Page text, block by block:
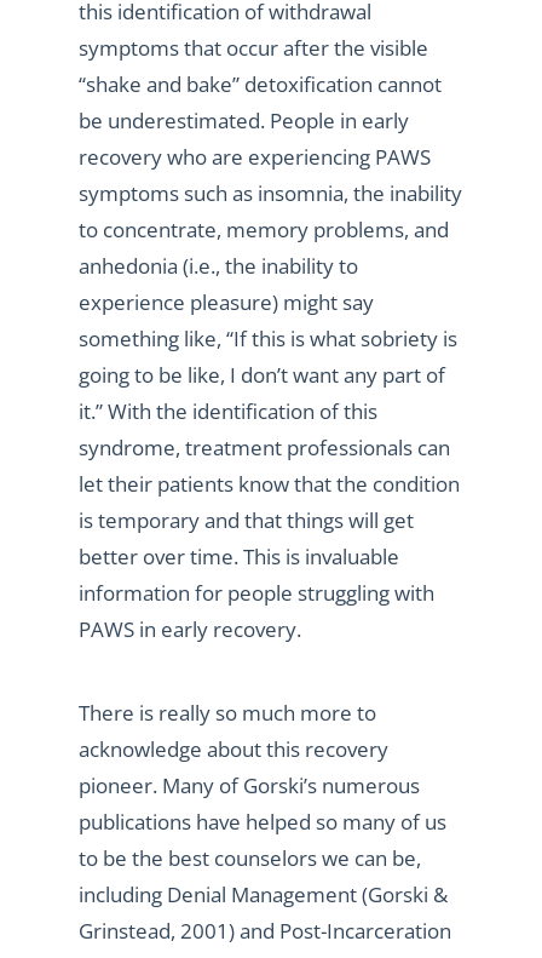
this identification of withdrawal
symptoms that occur after the visible
“shake and bake” detoxification cannot
be underestimated. People in early
recovery who are experiencing PAWS
symptoms such as insomnia, the inability
to concentrate, memory problems, and
anhedonia (i.e., the inability to
experience pleasure) might say
something like, “If this is what sobriety is
going to be like, I don’t want any part of
it.” With the identification of this
syndrome, treatment professionals can
let their patients know that the condition
is temporary and that things will get
better over time. This is invaluable
information for people struggling with
PAWS in early recovery.
There is really so much more to
acknowledge about this recovery
pioneer. Many of Gorski’s numerous
publications have helped so many of us
to be the best counselors we can be,
including Denial Management (Gorski &
Grinstead, 2001) and Post-Incarceration
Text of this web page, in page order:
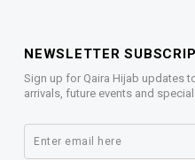
NEWSLETTER
Sign up for Qaira Hijab updates
arrivals, future events and
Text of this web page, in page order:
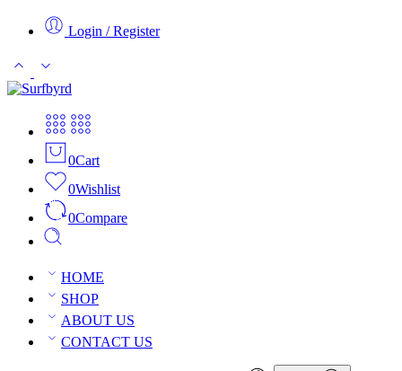
Login / Register
0Cart
0Wishlist
0Compare
HOME
SHOP
ABOUT US
CONTACT US
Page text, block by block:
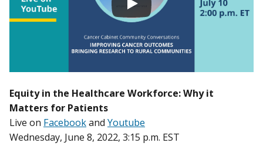
Equity in the Healthcare Workforce: Why it
Matters for Patients
Live on Facebookand Youtube
Wednesday, June 8, 2022, 3:15 p.m. EST
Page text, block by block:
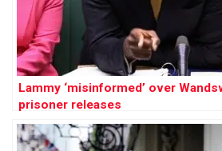
Lammy ‘misinformed’ over
prisoner releases
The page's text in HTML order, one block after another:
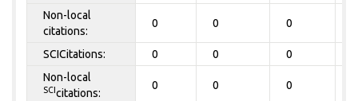
Non-local
citations:
0 0 0
SCICitations: 0 0 0
Non-local
SCIcitations:
0 0 0
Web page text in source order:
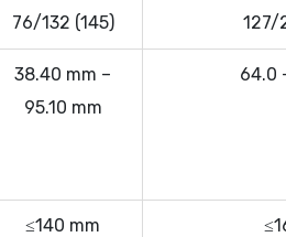
76/132 (145) 127/
38.40 mm –
95.10 mm
64.0
≤140 mm
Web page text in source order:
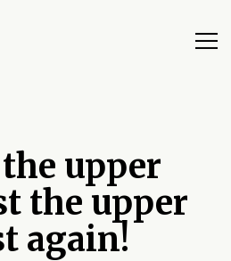
to start navigating
upper
the upper
again!
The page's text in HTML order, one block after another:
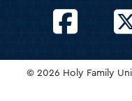
Facebook
© 2026 Holy Family
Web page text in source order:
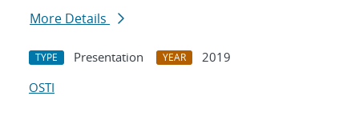
More Details
TYPE Presentation YEAR
2019
OSTI
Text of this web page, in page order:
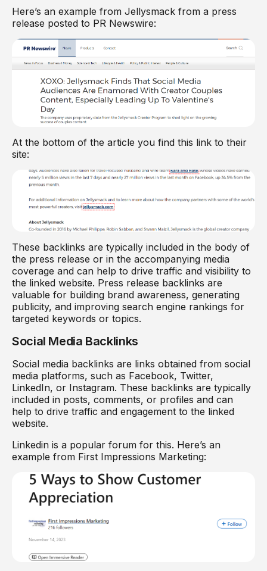
Here’s an example from Jellysmack from a press
release posted to PR Newswire:
At the bottom of the article you find this link to their
site:
These backlinks are typically included in the body of
the press release or in the accompanying media
coverage and can help to drive traffic and visibility to
the linked website. Press release backlinks are
valuable for building brand awareness, generating
publicity, and improving search engine rankings for
targeted keywords or topics.
Social Media Backlinks
Social media backlinks are links obtained from social
media platforms, such as Facebook, Twitter,
LinkedIn, or Instagram. These backlinks are typically
included in posts, comments, or profiles and can
help to drive traffic and engagement to the linked
website.
Linkedin is a popular forum for this. Here’s an
example from First Impressions Marketing:
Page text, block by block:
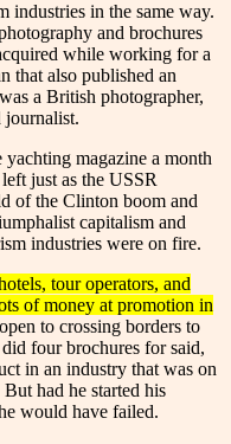
industries in the same way.
and brochures
while working for a
that also published an
a British photographer,
journalist.
magazine a month
just as the USSR
of the Clinton boom and
capitalism and
industries were on fire.
tour operators, and
of money at promotion in
to crossing borders to
four brochures for said,
in an industry that was on
had he started his
would have failed.
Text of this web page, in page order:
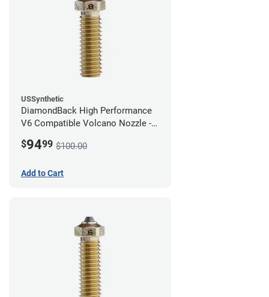
USSynthetic
DiamondBack High Performance
V6 Compatible Volcano Nozzle -
$9499 $100.00
Add to Cart
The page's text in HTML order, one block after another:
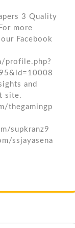
3 Quality
more
Facebook
profile.php?
and
site.
thegamingp
supkranz9
ssjayasena

§ PROBLEM REQUIREMENTS:
From the first line to the last, return the records exactly and leave the pictures behind.

§ EXPECTED ANSWER:
Page text, block by block:
this identification of withdrawal
symptoms that occur after the visible
“shake and bake” detoxification cannot
be underestimated. People in early
recovery who are experiencing PAWS
symptoms such as insomnia, the inability
to concentrate, memory problems, and
anhedonia (i.e., the inability to
experience pleasure) might say
something like, “If this is what sobriety is
going to be like, I don’t want any part of
it.” With the identification of this
syndrome, treatment professionals can
let their patients know that the condition
is temporary and that things will get
better over time. This is invaluable
information for people struggling with
PAWS in early recovery.
There is really so much more to
acknowledge about this recovery
pioneer. Many of Gorski’s numerous
publications have helped so many of us
to be the best counselors we can be,
including Denial Management (Gorski &
Grinstead, 2001) and Post-Incarceration
Text of this web page, in page order:
NEWSLETTER
Sign up for Qaira Hijab updates
arrivals, future events and
Text of this web page, in page order:
Login / Register
0Cart
0Wishlist
0Compare
HOME
SHOP
ABOUT US
CONTACT US
Page text, block by block:
Equity in the Healthcare Workforce: Why it
Matters for Patients
Live on Facebookand Youtube
Wednesday, June 8, 2022, 3:15 p.m. EST
Page text, block by block:
Lammy ‘misinformed’ over
prisoner releases
The page's text in HTML order, one block after another:
Non-local
citations:
0 0 0
SCICitations: 0 0 0
Non-local
SCIcitations:
0 0 0
Web page text in source order:
76/132 (145) 127/
38.40 mm –
95.10 mm
64.0
≤140 mm
Web page text in source order:
to start navigating
upper
the upper
again!
The page's text in HTML order, one block after another:
Facebook
© 2026 Holy Family
Web page text in source order:
More Details
TYPE Presentation YEAR
2019
OSTI
Text of this web page, in page order:
Here’s an example from Jellysmack from a press
release posted to PR Newswire:
At the bottom of the article you find this link to their
site:
These backlinks are typically included in the body of
the press release or in the accompanying media
coverage and can help to drive traffic and visibility to
the linked website. Press release backlinks are
valuable for building brand awareness, generating
publicity, and improving search engine rankings for
targeted keywords or topics.
Social Media Backlinks
Social media backlinks are links obtained from social
media platforms, such as Facebook, Twitter,
LinkedIn, or Instagram. These backlinks are typically
included in posts, comments, or profiles and can
help to drive traffic and engagement to the linked
website.
Linkedin is a popular forum for this. Here’s an
example from First Impressions Marketing:
Page text, block by block:
industries in the same way.
and brochures
while working for a
that also published an
a British photographer,
journalist.
magazine a month
just as the USSR
of the Clinton boom and
capitalism and
industries were on fire.
tour operators, and
of money at promotion in
to crossing borders to
four brochures for said,
in an industry that was on
had he started his
would have failed.
Text of this web page, in page order:
USSynthetic
DiamondBack High Performance
V6 Compatible Volcano Nozzle -
$9499 $100.00
Add to Cart
The page's text in HTML order, one block after another:
3 Quality
more
Facebook
profile.php?
and
site.
thegamingp
supkranz9
ssjayasena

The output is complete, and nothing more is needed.